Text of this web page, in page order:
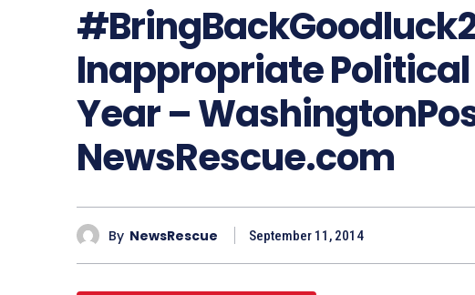
Inappropriate
Year –
NewsRescue.com
By NewsRescue September 11, 2014
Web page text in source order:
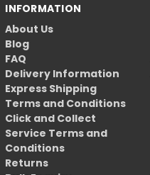
INFORMATION
About Us
Blog
FAQ
Delivery Information
Express Shipping
Terms and Conditions
Click and Collect
Service Terms and
Conditions
Returns
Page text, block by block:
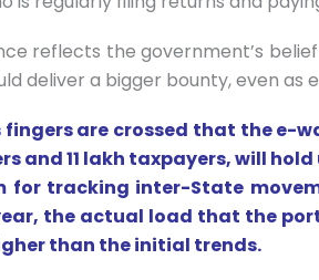
reflects the government’s
deliver a bigger bounty, even as
fingers are crossed that the e-
and 11 lakh taxpayers, will
for tracking inter-State
the actual load that the
than the initial trends.
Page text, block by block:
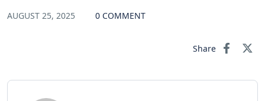
AUGUST 25, 2025 0 COMMENT
Share
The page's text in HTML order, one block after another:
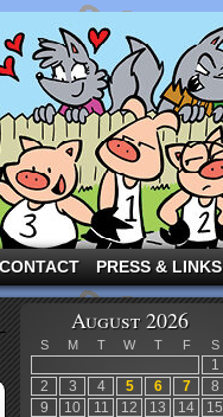
CONTACT PRESS & LINKS
August 2026
S M T W T F S
1
2
3 4 5 6 7
8
9
10 11 12 13 14
15
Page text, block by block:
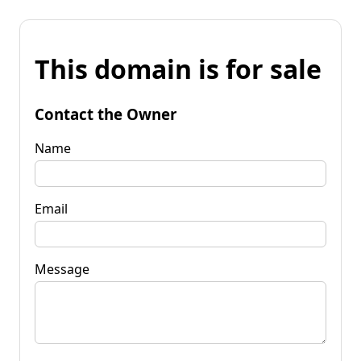
This domain is for sale
Contact the Owner
Name
Email
Message
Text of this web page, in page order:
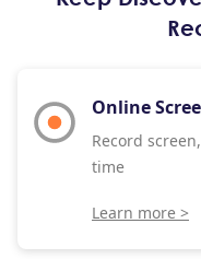
Online
Record
time
Learn more >
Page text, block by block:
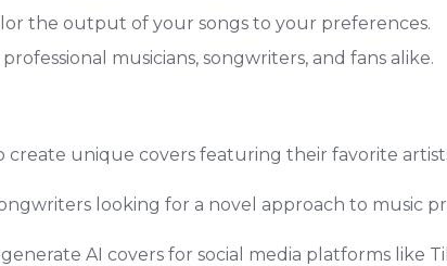
the output of your songs to your preferences.
musicians, songwriters, and fans alike.
create unique covers featuring their favorite
looking for a novel approach to music
AI covers for social media platforms like
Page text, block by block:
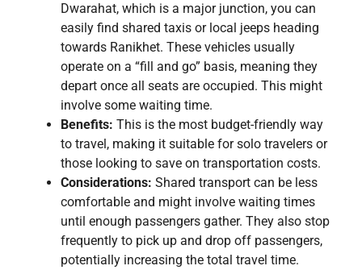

***

Without including any pictures, return every line of the records exactly.

Text of this web page, in page order:
Inappropriate
Year –
NewsRescue.com
By NewsRescue September 11, 2014
Web page text in source order:
INFORMATION
About Us
Blog
FAQ
Delivery Information
Express Shipping
Terms and Conditions
Click and Collect
Service Terms and
Conditions
Returns
Page text, block by block:
reflects the government’s
deliver a bigger bounty, even as
fingers are crossed that the e-
and 11 lakh taxpayers, will
for tracking inter-State
the actual load that the
than the initial trends.
Page text, block by block:
AUGUST 25, 2025 0 COMMENT
Share
The page's text in HTML order, one block after another:
CONTACT PRESS & LINKS
August 2026
S M T W T F S
1
2
3 4 5 6 7
8
9
10 11 12 13 14
15
Page text, block by block:
This domain is for sale
Contact the Owner
Name
Email
Message
Text of this web page, in page order:
Online
Record
time
Learn more >
Page text, block by block:
the output of your songs to your preferences.
musicians, songwriters, and fans alike.
create unique covers featuring their favorite
looking for a novel approach to music
AI covers for social media platforms like
Page text, block by block:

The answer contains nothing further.